[Dataset excerpts]
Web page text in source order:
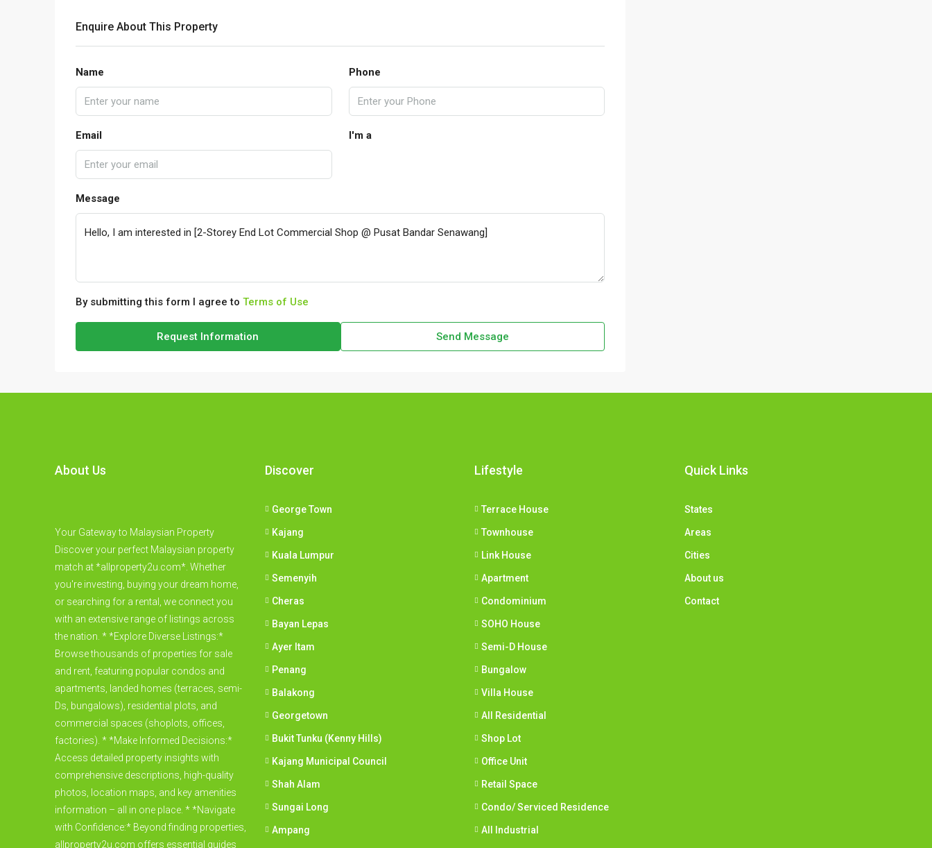
Enquire About This Property
Name Phone
Email I'm a
Message
By submitting this form I agree to Terms of Use
Request Information Send Message
About Us
Your Gateway to Malaysian Property
Discover your perfect Malaysian property
match at *allproperty2u.com*. Whether
you're investing, buying your dream home,
or searching for a rental, we connect you
with an extensive range of listings across
the nation. * *Explore Diverse Listings:*
Browse thousands of properties for sale
and rent, featuring popular condos and
apartments, landed homes (terraces, semi-
Ds, bungalows), residential plots, and
commercial spaces (shoplots, offices,
factories). * *Make Informed Decisions:*
Access detailed property insights with
comprehensive descriptions, high-quality
photos, location maps, and key amenities
information – all in one place. * *Navigate
with Confidence:* Beyond finding properties,
allproperty2u.com offers essential guides
Discover
George Town
Kajang
Kuala Lumpur
Semenyih
Cheras
Bayan Lepas
Ayer Itam
Penang
Balakong
Georgetown
Bukit Tunku (Kenny Hills)
Kajang Municipal Council
Shah Alam
Sungai Long
Ampang
Lifestyle
Terrace House
Townhouse
Link House
Apartment
Condominium
SOHO House
Semi-D House
Bungalow
Villa House
All Residential
Shop Lot
Office Unit
Retail Space
Condo/ Serviced Residence
All Industrial
Quick Links
States
Areas
Cities
About us
Contact
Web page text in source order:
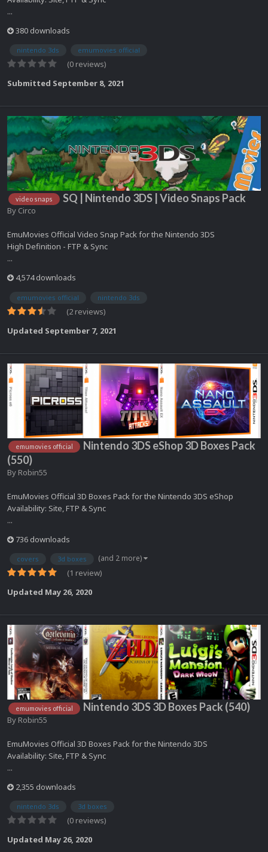
...
380 downloads
nintendo 3ds emumovies official
(0 reviews)
Submitted September 8, 2021
video snaps SQ | Nintendo 3DS | Video Snaps Pack
By Circo
EmuMovies Official Video Snap Pack for the Nintendo 3DS
High Definition - FTP & Sync
...
4,574 downloads
emumovies official nintendo 3ds
(2 reviews)
Updated September 7, 2021
emumovies official
Nintendo 3DS eShop 3D Boxes Pack
(550)
By Robin55
EmuMovies Official 3D Boxes Pack for the Nintendo 3DS eShop
Availability: Site, FTP & Sync
...
736 downloads
covers 3d boxes (and 2 more)
(1 review)
Updated May 26, 2020
emumovies official Nintendo 3DS 3D Boxes Pack (540)
By Robin55
EmuMovies Official 3D Boxes Pack for the Nintendo 3DS
Availability: Site, FTP & Sync
...
2,355 downloads
nintendo 3ds 3d boxes
(0 reviews)
Updated May 26, 2020
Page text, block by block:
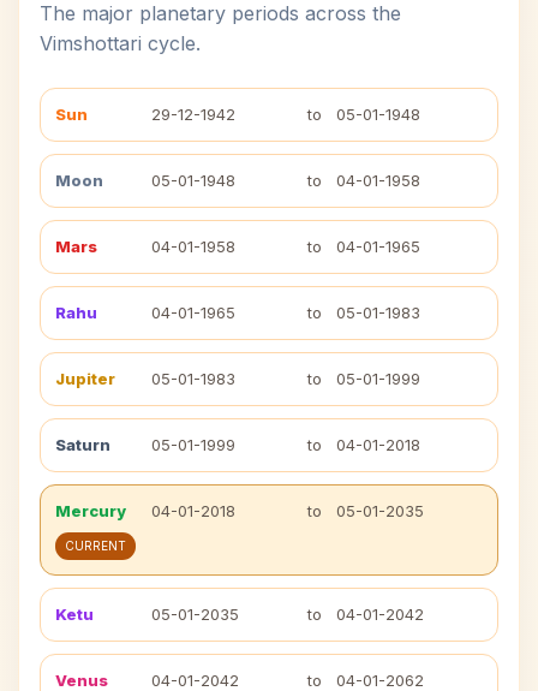
The major planetary periods across the
Vimshottari cycle.
Sun 29-12-1942 to 05-01-1948
Moon 05-01-1948 to 04-01-1958
Mars 04-01-1958 to 04-01-1965
Rahu 04-01-1965 to 05-01-1983
Jupiter 05-01-1983 to 05-01-1999
Saturn 05-01-1999 to 04-01-2018
Mercury 04-01-2018 to 05-01-2035
CURRENT
Ketu 05-01-2035 to 04-01-2042
Venus 04-01-2042 to 04-01-2062
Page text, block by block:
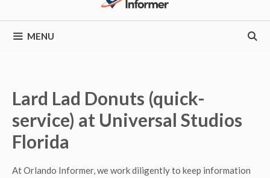
MENU
Lard Lad Donuts (quick-
service) at Universal Studios
Florida
At Orlando Informer, we work diligently to keep information
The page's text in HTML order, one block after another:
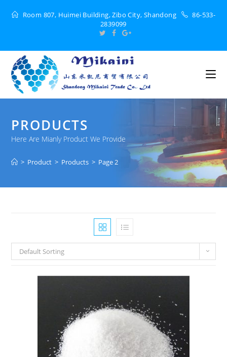
Room 807, Huimei Building, Zibo City, Shandong
86-533-
2839099
PRODUCTS
Here Are Mianly Product We Provide
> Product > Products > Page 2
Default Sorting
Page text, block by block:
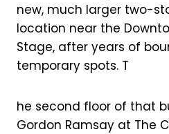
new, much larger two-
location near the
Stage, after years of
temporary spots. T
he second floor of that
Gordon Ramsay at The
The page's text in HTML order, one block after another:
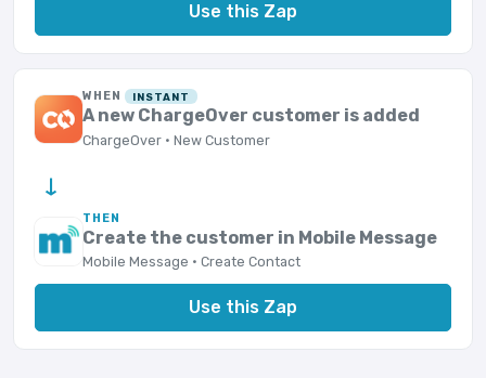
Use this Zap
WHEN INSTANT
A new ChargeOver customer is added
ChargeOver · New Customer
→
THEN
Create the customer in Mobile Message
Mobile Message · Create Contact
Use this Zap
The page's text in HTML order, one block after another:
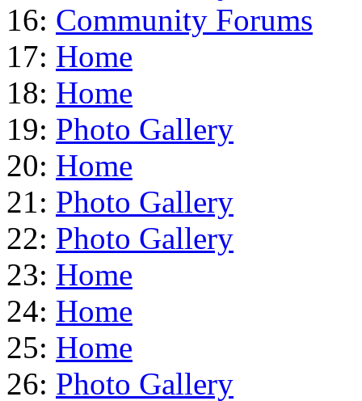
16: Community Forums
17: Home
18: Home
19: Photo Gallery
20: Home
21: Photo Gallery
22: Photo Gallery
23: Home
24: Home
25: Home
26: Photo Gallery
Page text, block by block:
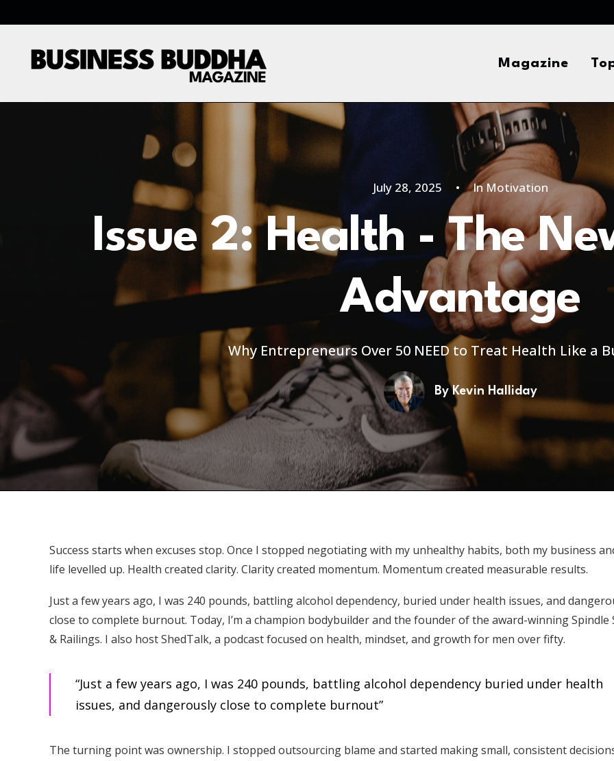
Magazine
July 28, 2025 • In Motivation
Issue 2: Health - The
Advantage
Why Entrepreneurs Over 50 NEED to Treat Health Like a
ByKevin Halliday
Success starts when excuses stop. Once I stopped negotiating with my unhealthy habits, both my business
life levelled up. Health created clarity. Clarity created momentum. Momentum created measurable results.
Just a few years ago, I was 240 pounds, battling alcohol dependency, buried under health issues, and
close to complete burnout. Today, I’m a champion bodybuilder and the founder of the award-winning Spindle
& Railings. I also host ShedTalk, a podcast focused on health, mindset, and growth for men over fifty.
“Just a few years ago, I was 240 pounds, battling alcohol dependency buried under health
issues, and dangerously close to complete burnout”
The turning point was ownership. I stopped outsourcing blame and started making small, consistent
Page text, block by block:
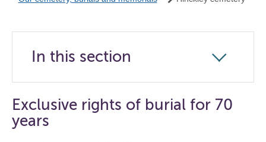
In this section
Click
to
open
Exclusive rights of burial for 70
years
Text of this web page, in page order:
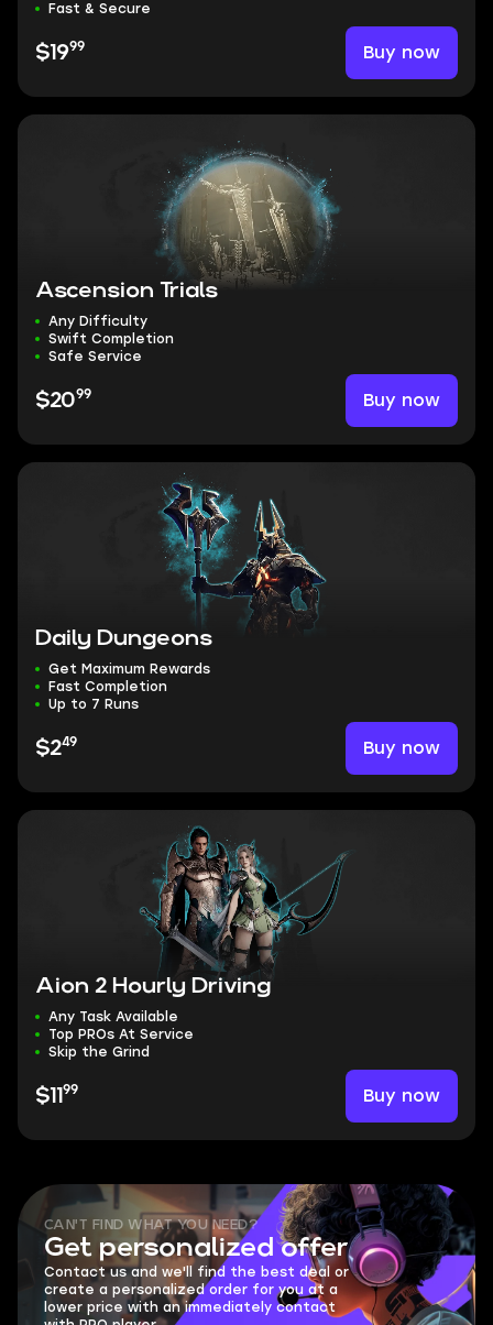
Fast & Secure
$1999 Buy now
Ascension Trials
Any Difficulty
Swift Completion
Safe Service
$2099 Buy now
Daily Dungeons
Get Maximum Rewards
Fast Completion
Up to 7 Runs
$249 Buy now
Aion 2 Hourly Driving
Any Task Available
Top PROs At Service
Skip the Grind
$11 99 Buy now
CAN'T FIND WHAT YOU NEED?
Get personalized offer
Contact us and we'll find the best deal or
create a personalized order for you at a
lower price with an immediately contact
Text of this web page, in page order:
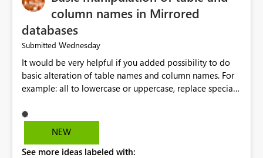
column names in Mirrored
databases
Submitted Wednesday
It would be very helpful if you added possibility to do
basic alteration of table names and column names. For
example: all to lowercase or uppercase, replace special
NEW
See more ideas labeled with:
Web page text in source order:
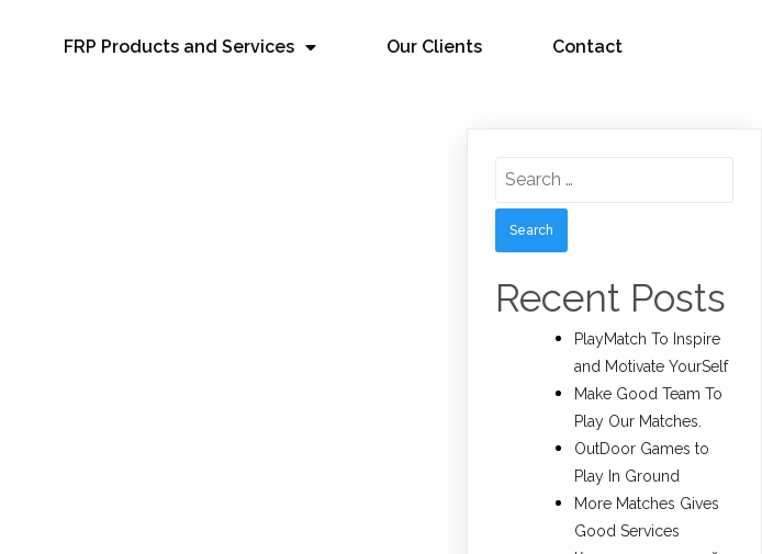
FRP Products and Services Our Clients Contact
for:
Recent Posts
PlayMatch To Inspire
and Motivate YourSelf
Make Good Team To
Play Our Matches.
OutDoor Games to
Play In Ground
More Matches Gives
Good Services

Instructions for the task:
Without including any picture, set down every line above exactly as it stands.

Answer to this task:
Web page text in source order:
Enquire About This Property
Name Phone
Email I'm a
Message
By submitting this form I agree to Terms of Use
Request Information Send Message
About Us
Your Gateway to Malaysian Property
Discover your perfect Malaysian property
match at *allproperty2u.com*. Whether
you're investing, buying your dream home,
or searching for a rental, we connect you
with an extensive range of listings across
the nation. * *Explore Diverse Listings:*
Browse thousands of properties for sale
and rent, featuring popular condos and
apartments, landed homes (terraces, semi-
Ds, bungalows), residential plots, and
commercial spaces (shoplots, offices,
factories). * *Make Informed Decisions:*
Access detailed property insights with
comprehensive descriptions, high-quality
photos, location maps, and key amenities
information – all in one place. * *Navigate
with Confidence:* Beyond finding properties,
allproperty2u.com offers essential guides
Discover
George Town
Kajang
Kuala Lumpur
Semenyih
Cheras
Bayan Lepas
Ayer Itam
Penang
Balakong
Georgetown
Bukit Tunku (Kenny Hills)
Kajang Municipal Council
Shah Alam
Sungai Long
Ampang
Lifestyle
Terrace House
Townhouse
Link House
Apartment
Condominium
SOHO House
Semi-D House
Bungalow
Villa House
All Residential
Shop Lot
Office Unit
Retail Space
Condo/ Serviced Residence
All Industrial
Quick Links
States
Areas
Cities
About us
Contact
Web page text in source order:
...
380 downloads
nintendo 3ds emumovies official
(0 reviews)
Submitted September 8, 2021
video snaps SQ | Nintendo 3DS | Video Snaps Pack
By Circo
EmuMovies Official Video Snap Pack for the Nintendo 3DS
High Definition - FTP & Sync
...
4,574 downloads
emumovies official nintendo 3ds
(2 reviews)
Updated September 7, 2021
emumovies official
Nintendo 3DS eShop 3D Boxes Pack
(550)
By Robin55
EmuMovies Official 3D Boxes Pack for the Nintendo 3DS eShop
Availability: Site, FTP & Sync
...
736 downloads
covers 3d boxes (and 2 more)
(1 review)
Updated May 26, 2020
emumovies official Nintendo 3DS 3D Boxes Pack (540)
By Robin55
EmuMovies Official 3D Boxes Pack for the Nintendo 3DS
Availability: Site, FTP & Sync
...
2,355 downloads
nintendo 3ds 3d boxes
(0 reviews)
Updated May 26, 2020
Page text, block by block:
The major planetary periods across the
Vimshottari cycle.
Sun 29-12-1942 to 05-01-1948
Moon 05-01-1948 to 04-01-1958
Mars 04-01-1958 to 04-01-1965
Rahu 04-01-1965 to 05-01-1983
Jupiter 05-01-1983 to 05-01-1999
Saturn 05-01-1999 to 04-01-2018
Mercury 04-01-2018 to 05-01-2035
CURRENT
Ketu 05-01-2035 to 04-01-2042
Venus 04-01-2042 to 04-01-2062
Page text, block by block:
MENU
Lard Lad Donuts (quick-
service) at Universal Studios
Florida
At Orlando Informer, we work diligently to keep information
The page's text in HTML order, one block after another:
Room 807, Huimei Building, Zibo City, Shandong
86-533-
2839099
PRODUCTS
Here Are Mianly Product We Provide
> Product > Products > Page 2
Default Sorting
Page text, block by block:
new, much larger two-
location near the
Stage, after years of
temporary spots. T
he second floor of that
Gordon Ramsay at The
The page's text in HTML order, one block after another:
Use this Zap
WHEN INSTANT
A new ChargeOver customer is added
ChargeOver · New Customer
→
THEN
Create the customer in Mobile Message
Mobile Message · Create Contact
Use this Zap
The page's text in HTML order, one block after another:
16: Community Forums
17: Home
18: Home
19: Photo Gallery
20: Home
21: Photo Gallery
22: Photo Gallery
23: Home
24: Home
25: Home
26: Photo Gallery
Page text, block by block:
Magazine
July 28, 2025 • In Motivation
Issue 2: Health - The
Advantage
Why Entrepreneurs Over 50 NEED to Treat Health Like a
ByKevin Halliday
Success starts when excuses stop. Once I stopped negotiating with my unhealthy habits, both my business
life levelled up. Health created clarity. Clarity created momentum. Momentum created measurable results.
Just a few years ago, I was 240 pounds, battling alcohol dependency, buried under health issues, and
close to complete burnout. Today, I’m a champion bodybuilder and the founder of the award-winning Spindle
& Railings. I also host ShedTalk, a podcast focused on health, mindset, and growth for men over fifty.
“Just a few years ago, I was 240 pounds, battling alcohol dependency buried under health
issues, and dangerously close to complete burnout”
The turning point was ownership. I stopped outsourcing blame and started making small, consistent
Page text, block by block:
In this section
Click
to
open
Exclusive rights of burial for 70
years
Text of this web page, in page order:
Fast & Secure
$1999 Buy now
Ascension Trials
Any Difficulty
Swift Completion
Safe Service
$2099 Buy now
Daily Dungeons
Get Maximum Rewards
Fast Completion
Up to 7 Runs
$249 Buy now
Aion 2 Hourly Driving
Any Task Available
Top PROs At Service
Skip the Grind
$11 99 Buy now
CAN'T FIND WHAT YOU NEED?
Get personalized offer
Contact us and we'll find the best deal or
create a personalized order for you at a
lower price with an immediately contact
Text of this web page, in page order:
column names in Mirrored
databases
Submitted Wednesday
It would be very helpful if you added possibility to do
basic alteration of table names and column names. For
example: all to lowercase or uppercase, replace special
NEW
See more ideas labeled with:
Web page text in source order:
FRP Products and Services Our Clients Contact
for:
Recent Posts
PlayMatch To Inspire
and Motivate YourSelf
Make Good Team To
Play Our Matches.
OutDoor Games to
Play In Ground
More Matches Gives
Good Services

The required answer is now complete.